> Exercise brief:
Retype the lines below exactly, but only those from the line that has "Web page text" through the line that has "Page text, block". Omit every picture.

(Extracted entries)

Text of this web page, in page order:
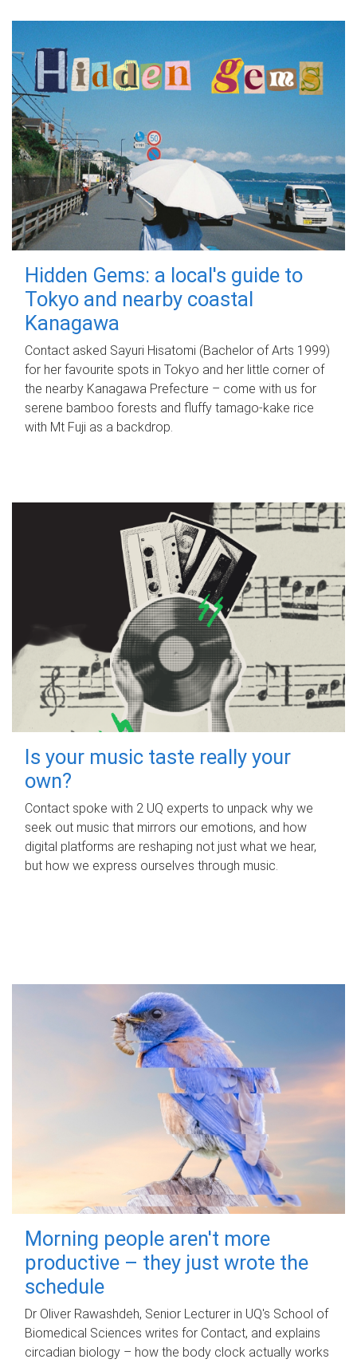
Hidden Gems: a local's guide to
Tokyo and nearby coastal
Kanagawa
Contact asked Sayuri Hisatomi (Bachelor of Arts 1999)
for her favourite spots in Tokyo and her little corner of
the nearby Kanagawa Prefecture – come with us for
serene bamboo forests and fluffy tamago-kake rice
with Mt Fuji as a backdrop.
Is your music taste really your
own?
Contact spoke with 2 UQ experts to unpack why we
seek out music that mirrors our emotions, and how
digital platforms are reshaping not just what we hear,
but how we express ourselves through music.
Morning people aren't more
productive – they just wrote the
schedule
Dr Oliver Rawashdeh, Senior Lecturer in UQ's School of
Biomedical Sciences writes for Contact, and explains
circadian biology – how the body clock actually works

(End Extracted entries)
(Extracted entries)

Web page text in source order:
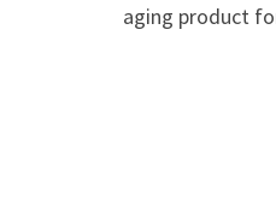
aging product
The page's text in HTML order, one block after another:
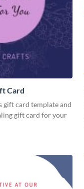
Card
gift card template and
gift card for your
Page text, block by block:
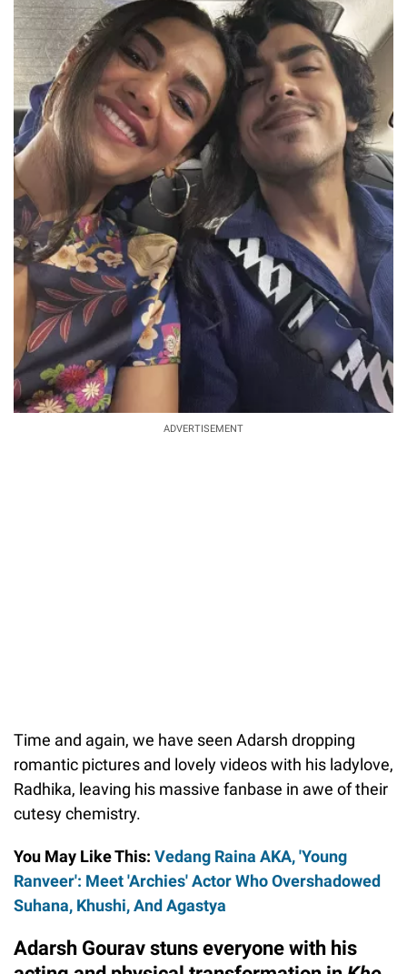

(End Extracted entries)

> Final answer:
Web page text in source order:
aging product
The page's text in HTML order, one block after another:
Card
gift card template and
gift card for your
Page text, block by block:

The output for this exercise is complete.